What's up with the Schwinn Quality sticker on there??? Does that belong there or is it just a little tribute sticker done by the _restorationist_ to show the Schwinn ownership of Henderson/Excelsior Motor MFG connection?

Nice ride for somebody this summer!


----------



## scrubbinrims (May 25, 2012)

I don't know what I am looking at, but it's cool.
Just don't know about the 52K part...that's a lot of hookers.
Chris


----------



## Greg M. (May 25, 2012)

MagicRat said:


> 52 Large...
> 
> I'd rather have the cash.
> 
> The more money than brains club playing the game.




This is chump change for the folks bidding on this.
It's the old " if you have to ask how much it is, you can't afford it".
I saw a lot of these types of motorbikes at the Hartung auction, speaking of Jay Leno.

Greg M.


----------



## abe lugo (May 25, 2012)

*a bit high but about right*

Inline fours are always demanding high prices, you should see the prices on parts.


----------



## cyclingday (May 25, 2012)

The Schwinn quality decal absolutely belongs on the damper housing.  
 This bike was the last machine built under Ignaz tutelage. It was designed by Arthur Constantine who had come over to the Schwinn factory from Harley Davidson.
 It has been said, that the KJ Henderson was the best prewar motorcycle ever built.


----------



## Larmo63 (May 25, 2012)

I never saw the link for this machine....?


----------



## MagicRat (May 25, 2012)

Let me retract what I posted before.

Now that I see it.

An Inline 4...Oh Hell Yeah!


----------



## slick (May 25, 2012)

Here is the link. http://cgi.ebay.com/ebaymotors/HEND...1?pt=US_motorcycles&hash=item2a1da2f14d#v4-47
I'd say it was pretty well bought for a colector. Only problem is it can't do over 60 mph right? Either way a really great bike to sit in your living room and drool over........


----------



## silvercreek (May 26, 2012)

Here are 3 more in that price range. http://www.caimag.com/wordpress/2011/02/17/classic-american-motorcycles-auction/


----------



## cyclingday (May 26, 2012)

Chris, aka Slick.

 Not only can that bad boy do 60mph with ease, it could do 110 mph!
 In fact, when it was built, it was the fastest American made vehicle of any kind.
That's why every Police dept. in the country had standing orders for them when they shut down the production.
Schwinn could have easily weathered the depression on this motorcycle alone, but Ignaz wanted to retire and Frank wasn't interested in building motorcycles anymore.

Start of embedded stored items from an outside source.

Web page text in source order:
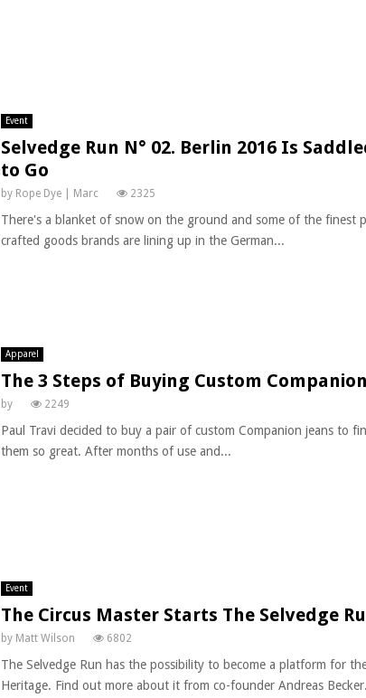
Event
Selvedge Run N° 02. Berlin 2016 Is
to Go
by Rope Dye | Marc 2325
There's a blanket of snow on the ground and some of the finest
crafted goods brands are lining up in the German...
Apparel
The 3 Steps of Buying Custom
by 2249
Paul Travi decided to buy a pair of custom Companion jeans to
them so great. After months of use and...
Event
The Circus Master Starts The Selvedge
by Matt Wilson 6802
The Selvedge Run has the possibility to become a platform for
Heritage. Find out more about it from co-founder Andreas

I really think that the Aerocycle was Franks tribute to his dad and this motorcycle. It's no coincidence that the name of both vehicles, was the Streamline Henderson and the Streamline Aerocycle.
Both vehicles were the first of their kind to use the wrap around tanks, external of the frame rather than being slung in between.


----------



## charnleybob (May 26, 2012)

I am a little suspicious of the sticker too.


----------



## cyclingday (May 26, 2012)

I saw an original paint 1925 Super X, and it had the Schwinn Quality decal on it, so they were using that logo at least as far back as then.


----------



## tony d. (Jun 7, 2012)

*52,000 dollar schwinn*

funny thing about the engine for thios bike the  Hendersen (schwinn owned name) Ace (hendersen owned name till schwinn baught it in 1932) and Indian prototyps used the same engine with differant stampings  (same parts numbers)


----------



## cyclingday (Jun 8, 2012)

When Ignaz Schwinn bought the rights to the Henderson motorcycle company, he hired the Henderson brothers, with a no compete clause.

 Well, that didn't last long, and in 1919 William Henderson left the company to start up the Ace motorcycle company.

 In 1920 Schwinn developed the model K. It was designed by Arthur Lemon who had worked for Henderson back in Detroit.

In 1922 William Hendeson was killed in a test riding accident, so Arthur Lemon left the Schwinn factory to head up the design work at Ace.

Ace lasted until 1924 and was evenually aquired by the Indian motorcycle company.

That is why there are so many similarities between the early Schwinn model K, the Ace, and the Indian four. They were all designed by Arthur O. Lemon.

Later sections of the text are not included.